POR ELLO, CONSIDERACIONES del Acuerdo que antecede y CITAS LEGALES, confírmase la sentencia apelada en lo sustancial que decide, modificándosela únicamente en los siguientes aspectos:
I: Elevando los rubros:
a) Incapacidad física, a la suma de pesos setenta mil ($ 70.000).
b) Daño moral, a la suma de pesos treinta y cinco mil ($ 35.000).
c) Privación de uso, a la suma de pesos tres mil ($ 3.000).
II: Confirmándosela en todo lo demás que decide. Impónese las costas de Alzada a la demandada y citada en garantía quienes continúan perdidosas (art.68 del C.P.C.C). Los honorarios profesionales se regularán en su oportunidad (Ley 8904).
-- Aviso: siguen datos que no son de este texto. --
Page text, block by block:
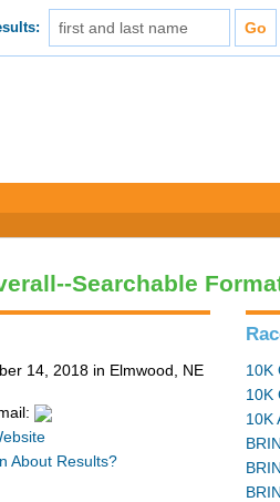
Searchable
14, 2018 in Elmwood, NE
About Results?
10K
10K
10K
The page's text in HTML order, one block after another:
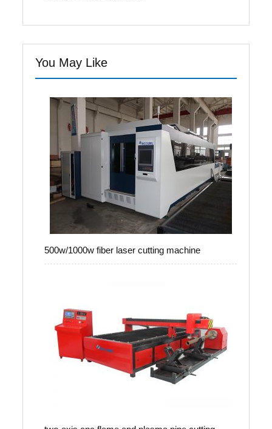
You May Like
500w/1000w fiber laser cutting machine
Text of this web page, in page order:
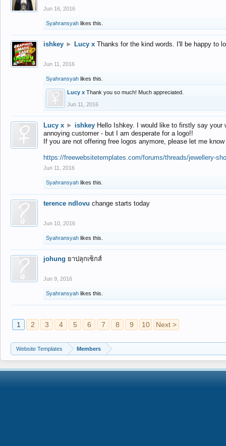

III: Imponer las costas de Alzada a la demandada quien continúa perdidosa (art.68 del C.P.C.C). Los honorarios profesionales se regularán en su oportunidad (Ley 8904).
IV: Regístrese. Notifíquese en formato papel de conformidad con lo dispuesto por el quinto párrafo del artículo 143 del rito y el artículo 8 del «Protocolo para la notificación por medios electrónicos» (Ac. N° 3845) y, consentida o ejecutoriada, devuélvase a la instancia de origen.